Movies change; and change; and change. The images that first play on the screen in the inside of your skull as you set pen to paper are subject to constant reconfiguration. First you cast the faces to go with the characters, and costume them, and make them up; then the actors have their own embellishments to the dialogue, and the lighting cameraman has his contribution, and the set dresser his, and so on and so forth. But that’s only the beginning. The image, though fixed on celluloid, is still malleable in countless ways. The editor, placing one action beside another, can change the significance of each; can re-order dialogue, making new sense of old ideas. The optical effects men may create paintings that will put cities where there were none before, and just as magically remove them. The labs can make noon into twilight, or vice versa. Then, sound: another world of significance, transforming the way we perceive the picture on the screen; and music, to signal our responses.

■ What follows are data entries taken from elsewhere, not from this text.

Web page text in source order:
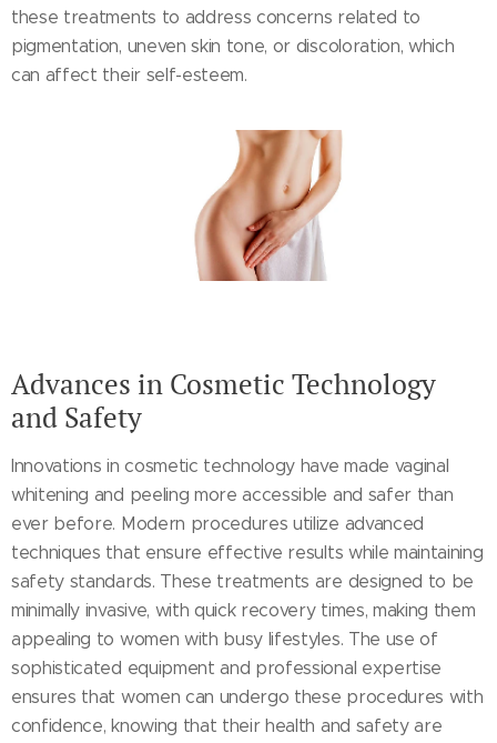
these treatments to address concerns related to
pigmentation, uneven skin tone, or discoloration, which
can affect their self-esteem.
Advances in Cosmetic Technology
and Safety
Innovations in cosmetic technology have made vaginal
whitening and peeling more accessible and safer than
ever before. Modern procedures utilize advanced
techniques that ensure effective results while maintaining
safety standards. These treatments are designed to be
minimally invasive, with quick recovery times, making them
appealing to women with busy lifestyles. The use of
sophisticated equipment and professional expertise
ensures that women can undergo these procedures with
confidence, knowing that their health and safety are
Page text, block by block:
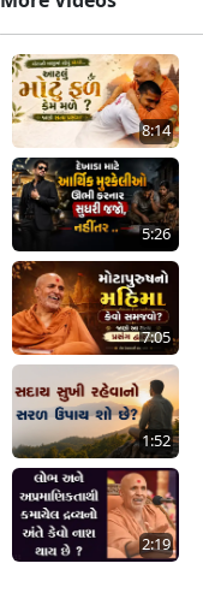
8:14
5:26
7:05
1:52
2:19
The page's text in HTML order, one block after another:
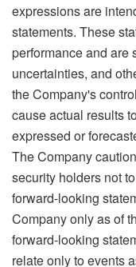
expressions are
statements. These
performance and are
uncertainties, and
the Company's
cause actual results
expressed or
The Company
security holders not
forward-looking
Company only as of
forward-looking
relate only to events
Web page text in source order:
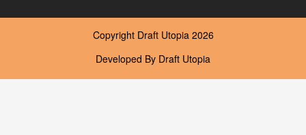
Copyright Draft Utopia 2026
Developed By Draft Utopia

What at first may seem the most immutable of media is in fact a world of possibilities, capable of being transformed at dozens of stages on its way from screenplay to screen. 

As both a writer and a director I am involved in the full spectrum of these processes. Inevitably, during the long, long trail from word to premiere, spirits soar and dive, ideas one day seeming God-given and the next rejected as hellish; decisions becoming badges of honour or yokes.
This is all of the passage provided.